Although many more people can become parents in our twenty-first-century society, a major concern in Europe and Asia is declining fertility rates. Despite our negative stereotypes, childless adults are not more self-centered or unhappy than parents.

The transition to parenthood tends to lessen romance and happiness, for both gay and heterosexual couples, and especially for men who have not married the mother. Gender roles become more traditional. Conflicts centered on marital equity can arise. Still, some couples grow closer after the baby is born. Coping constructively with conflicts before becoming parents predicts how a relationship will fare after the child arrives.

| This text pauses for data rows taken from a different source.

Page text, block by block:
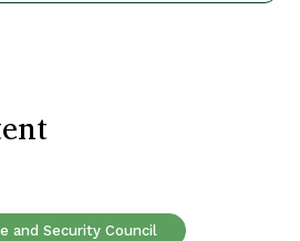
and Security Council
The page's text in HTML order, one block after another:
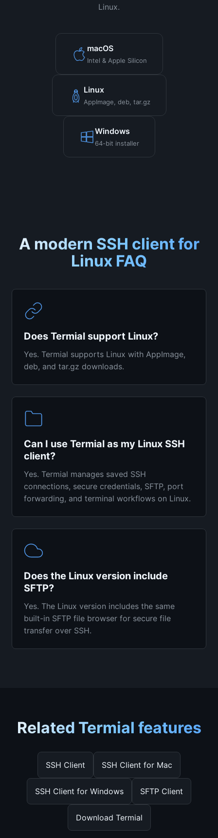
Linux.
macOS
Intel & Apple Silicon
Linux
AppImage, deb, tar.gz
Windows
64-bit installer
A modern SSH client for
Linux FAQ
Does Termial support Linux?
Yes. Termial supports Linux with AppImage,
deb, and tar.gz downloads.
Can I use Termial as my Linux SSH
client?
Yes. Termial manages saved SSH
connections, secure credentials, SFTP, port
forwarding, and terminal workflows on Linux.
Does the Linux version include
SFTP?
Yes. The Linux version includes the same
built-in SFTP file browser for secure file
transfer over SSH.
Related Termial features
SSH Client SSH Client for Mac
SSH Client for Windows SFTP Client
Download Termial
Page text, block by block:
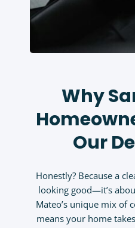
Why
Our
Honestly? Because a
looking good—it’s
Mateo’s unique mix of
means your home
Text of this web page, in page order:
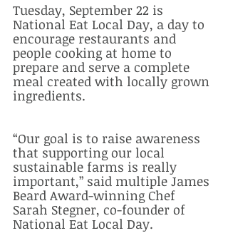
Tuesday, September 22 is
National Eat Local Day, a day to
encourage restaurants and
people cooking at home to
prepare and serve a complete
meal created with locally grown
ingredients.
“Our goal is to raise awareness
that supporting our local
sustainable farms is really
important,” said multiple James
Beard Award-winning Chef
Sarah Stegner, co-founder of
National Eat Local Day.
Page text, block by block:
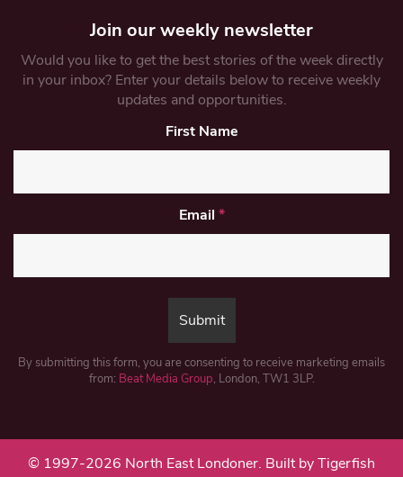
Join our weekly newsletter
Would you like to get the best stories of the week directly
in your inbox? Enter your details below to receive weekly
updates and opportunities.
First Name
Email *
By submitting this form, you are consenting to receive marketing emails
from: Beat Media Group, London, TW1 3LP.
© 1997-2026 North East Londoner. Built by Tigerfish
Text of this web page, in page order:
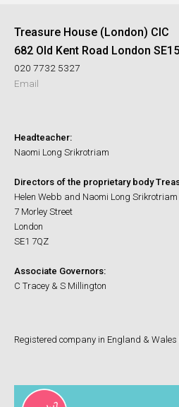
Treasure House (London) CIC
682 Old Kent Road London
020 7732 5327
Email
Headteacher:
Naomi Long Srikrotriam
Directors of the proprietary body
Helen Webb and Naomi Long Srikrotriam
7 Morley Street
London
SE1 7QZ
Associate Governors:
C Tracey & S Millington
Registered company in England & Wales

The emotional quality of motherhood is affected by a variety of forces, and this experience, although meaningful, is tailor-made to destroy women’s images of how they thought they would behave. Society conveys a sanitized view of motherhood. We tend to blame mothers for their children’s “deficiencies,” and we sometimes berate women who work for not spending enough time with their children. In contrast to our images of an epidemic of uninvolved mothers, twenty-first-century women spend much more time (especially teaching time) with their children than in the past. Contemporary mothers (and fathers) are giving their children unparalleled attention and love—even while they hold down jobs. Today, we expect men to be breadwinners and nurturer fathers as well as good sex-role models and, sometimes, disciplinarians. In recent decades, dads do far more hands on caregiving, although, statistically speaking, women typically still do more. Fathers play with their children in traditionally male, active ways, and vary in their involvement, depending on their fatherhood attitudes and work schedules. Despite our new nurturer fatherhood ideals, men still vitally care about fulfilling the traditional breadwinner role.

Work

We used to have traditional stable careers. Today, we often have boundaryless careers. Technology, while it offers more flexibility with regard to physically being at an office, has led to a blurring of family and work time. We also work longer hours than in the past, partly because Western adults have less job security than in previous decades.

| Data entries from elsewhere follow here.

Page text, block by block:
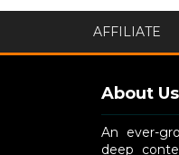
AFFILIATE
About Us
An ever-
deep
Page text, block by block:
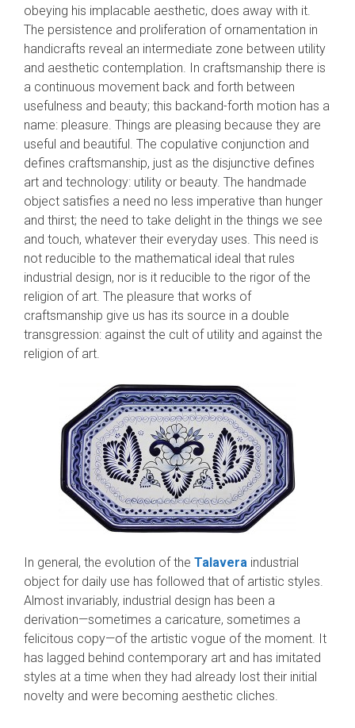
obeying his implacable aesthetic, does away with it.
The persistence and proliferation of ornamentation in
handicrafts reveal an intermediate zone between utility
and aesthetic contemplation. In craftsman­ship there is
a continuous movement back and forth between
usefulness and beauty; this back­and-forth motion has a
name: pleasure. Things are pleasing because they are
useful and beauti­ful. The copulative conjunction and
defines craftsmanship, just as the disjunctive defines
art and technology: utility or beauty. The handmade
object satisfies a need no less imperative than hunger
and thirst; the need to take delight in the things we see
and touch, whatever their every­day uses. This need is
not reducible to the math­ematical ideal that rules
industrial design, nor is it reducible to the rigor of the
religion of art. The pleasure that works of
craftsmanship give us has its source in a double
transgression: against the cult of utility and against the
religion of art.
In general, the evolution of the Talavera industrial
object for daily use has followed that of artistic styles.
Almost invariably, industrial design has been a
derivation—sometimes a caricature, sometimes a
felicitous copy—of the artistic vogue of the moment. It
has lagged behind con­temporary art and has imitated
styles at a time when they had already lost their initial
novelty and were becoming aesthetic cliches.

Among college graduates, high core self-evaluations, measured in high school, predict mid-life career happiness and career success. People who have high self-efficacy and optimistic attitudes seek out challenging work, proactively shape their jobs, and manage to enjoy their jobs even when engaged in less meaningful work. The ideal is to see our career as a calling, fully expressing our life mission.

Career happiness (and seeing our job as a calling) involves working hard at a job and, especially, finding an ideal personality–work fit. People want jobs that offer intrinsic career rewards although extrinsic career rewards, such as pay, become salient when people need to support a family or need a paycheck to economically survive. Role overload (too much work to do) and role conflict (being pulled between family and work) impair career satisfaction. While family–work conflict is endemic, especially during the parenting years, work can also enrich family life.

Traditional gender roles still operate in the world of work. Because they are more apt to periodically leave the workforce to provide family care, women have more erratic careers than men. Occupational segregation also explains (a bit) why females who work full time continue to earn less than males. Society gives priority to married fathers in salaries and expects men to out-earn their wives. Unfortunately, when a wife is the primary breadwinner and the husband engages in most of the housework, a couple’s sexual life may be affected.